## TASK PROMPT
Copy every line of the data that includes the string "items".

- Opening Delimiter -

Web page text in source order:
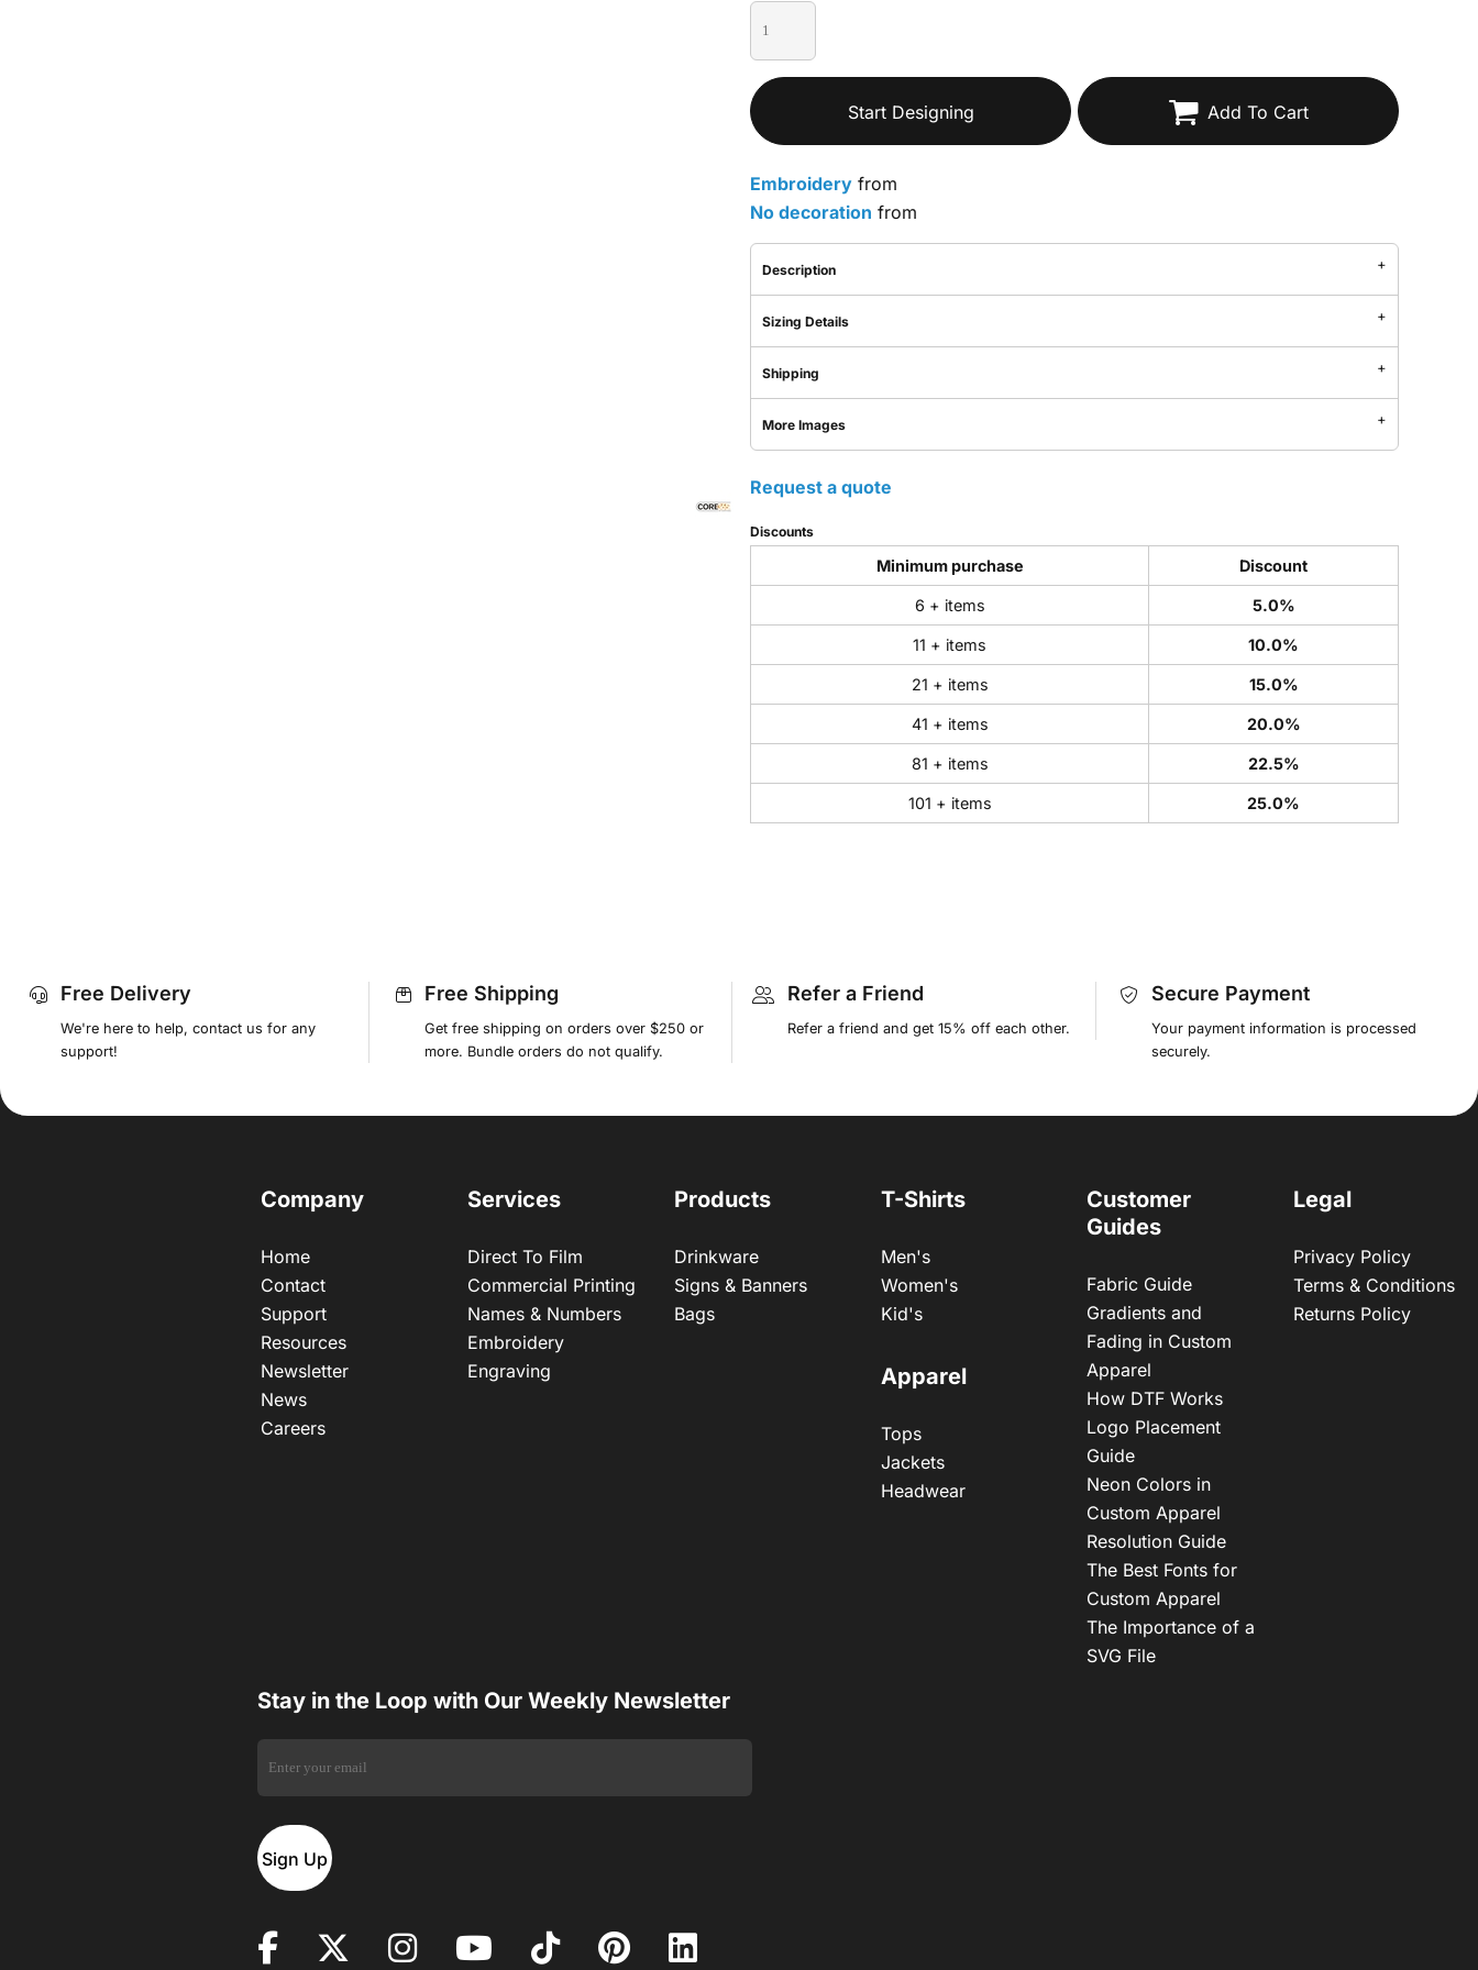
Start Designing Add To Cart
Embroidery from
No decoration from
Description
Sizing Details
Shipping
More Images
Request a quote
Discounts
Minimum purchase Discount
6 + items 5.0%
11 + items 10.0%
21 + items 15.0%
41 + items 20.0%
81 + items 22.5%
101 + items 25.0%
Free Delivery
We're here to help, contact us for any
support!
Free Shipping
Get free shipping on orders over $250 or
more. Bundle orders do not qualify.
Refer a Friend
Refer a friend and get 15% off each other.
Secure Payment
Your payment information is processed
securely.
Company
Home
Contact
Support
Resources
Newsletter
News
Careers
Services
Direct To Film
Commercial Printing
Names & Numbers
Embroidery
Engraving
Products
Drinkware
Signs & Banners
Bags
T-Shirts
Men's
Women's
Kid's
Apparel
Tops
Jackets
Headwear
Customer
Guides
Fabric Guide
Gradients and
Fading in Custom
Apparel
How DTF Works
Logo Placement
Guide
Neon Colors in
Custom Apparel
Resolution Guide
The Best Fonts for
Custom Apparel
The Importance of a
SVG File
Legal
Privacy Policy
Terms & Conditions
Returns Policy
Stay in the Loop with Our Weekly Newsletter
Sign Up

- Closing Delimiter -

## ANSWER SPACE
6 + items 5.0%
11 + items 10.0%
21 + items 15.0%
41 + items 20.0%
81 + items 22.5%
101 + items 25.0%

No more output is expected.